A narrative, in a most basic sense, is a particular representation of the world, its inhabitants and events. Narratives are everywhere, being part of texts, images, mundane objects, etc. Narratives articulate, for example, values, identities, visions, aspirations, promises, assumptions, ideals and beliefs. They foreground particular ways of seeing, understanding and interpreting the world, and therefore reflect the positions of their 'narrators'. Media narrative analysis helps with unpacking both the implicit assumptions about pollinators and the intentions of the narrators to present events and actions in a particular light. You will understand what is important to whom, why, based on what assumptions and claims. This is important because participatory processes are often about putting narratives in a constructive dialogue, which might include questioning their assumptions, reflecting on tensions between them, identifying points of contact, imagining the consequences of their promises and assumptions.

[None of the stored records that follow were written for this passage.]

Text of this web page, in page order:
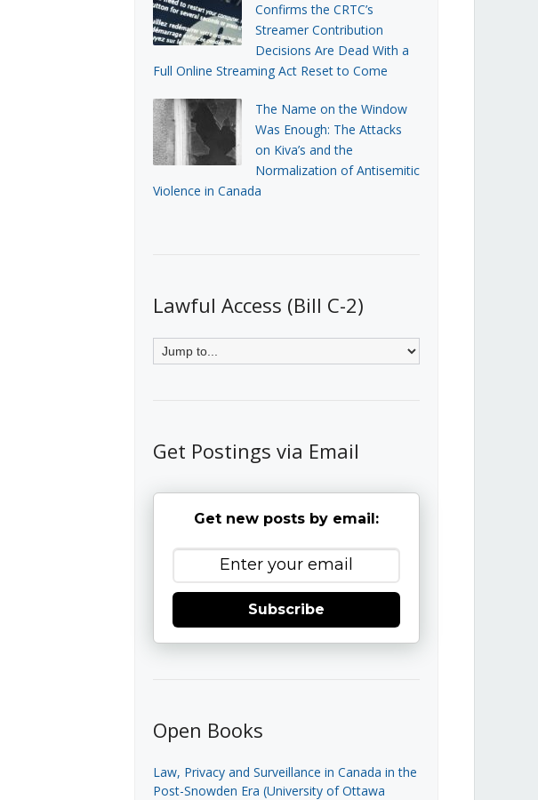
Confirms the CRTC’s
Streamer Contribution
Decisions Are Dead With a
Full Online Streaming Act Reset to Come
The Name on the Window
Was Enough: The Attacks
on Kiva’s and the
Normalization of Antisemitic
Violence in Canada
Lawful Access (Bill C-2)
Get Postings via Email
Get new posts by email:
Subscribe
Open Books
Law, Privacy and Surveillance in Canada in the
Post-Snowden Era (University of Ottawa
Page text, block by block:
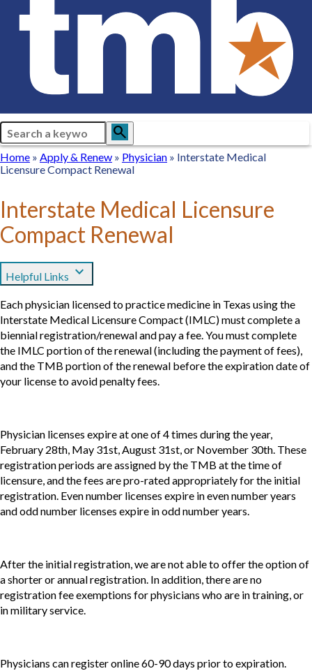
Search search
Breadcrumb
Home
Home
Apply
&
Apply & Renew Physician
Physician
Interstate Medical
Licensure Compact Renewal
Interstate Medical Licensure
Compact Renewal
Helpful Links expand_more
Each physician licensed to practice medicine in Texas using the
Interstate Medical Licensure Compact (IMLC) must complete a
biennial registration/renewal and pay a fee. You must complete
the IMLC portion of the renewal (including the payment of fees),
and the TMB portion of the renewal before the expiration date of
your license to avoid penalty fees.
Physician licenses expire at one of 4 times during the year,
February 28th, May 31st, August 31st, or November 30th. These
registration periods are assigned by the TMB at the time of
licensure, and the fees are pro-rated appropriately for the initial
registration. Even number licenses expire in even number years
and odd number licenses expire in odd number years.
After the initial registration, we are not able to offer the option of
a shorter or annual registration. In addition, there are no
registration fee exemptions for physicians who are in training, or
in military service.
Physicians can register online 60-90 days prior to expiration.
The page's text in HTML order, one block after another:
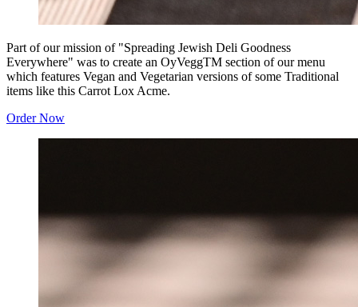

Hence, by being aware of the dominant narratives you will enable participants to challenge them during the process, this way eventually expanding the terms of the debate.

Narrative analysis is something that is ideally carried out by an expert that specialises this type of studies. But here are some initial considerations for you as an organiser:  

  • How does the narrative analysis connect to the purpose of your process? If you run a co-creation project for a local park, the purpose of narrative analysis will likely be to understand the concerns of different groups of citizens. If you run a deliberation process on the pesticides use in agriculture, you should carefully analyse stakeholders’ public communication campaigns to understand the way they strategically used narratives to push their respective agendas – and how this could have impacted the public debate.
  • Having determined the purpose, you should consider the scope of resources: Will you focus on general media or also include specialised media? If you will be including specific groups, like, e.g., farmers, then looking at agricultural magazines will be important. Will you look at national, local or international media? Even if you are doing a very local process, it is likely that people are exposed to national media as well. A comparison between the two levels might help to understand the local specificity. Will you look at digital or 'traditional' media? Plenty of local communication has moved online to places like social media groups. If you engage with elderly, on the other hand, they might be only exposed to print, TV or radio.
  • If the topic is very sensitive and you want to know exactly what kind of narratives are intentionally promoted, whether particular actors’ interests stand-out in the form of ‘assumptions’, or whether there are claims not backed-up by any type of evidence, you might need a more extensive study.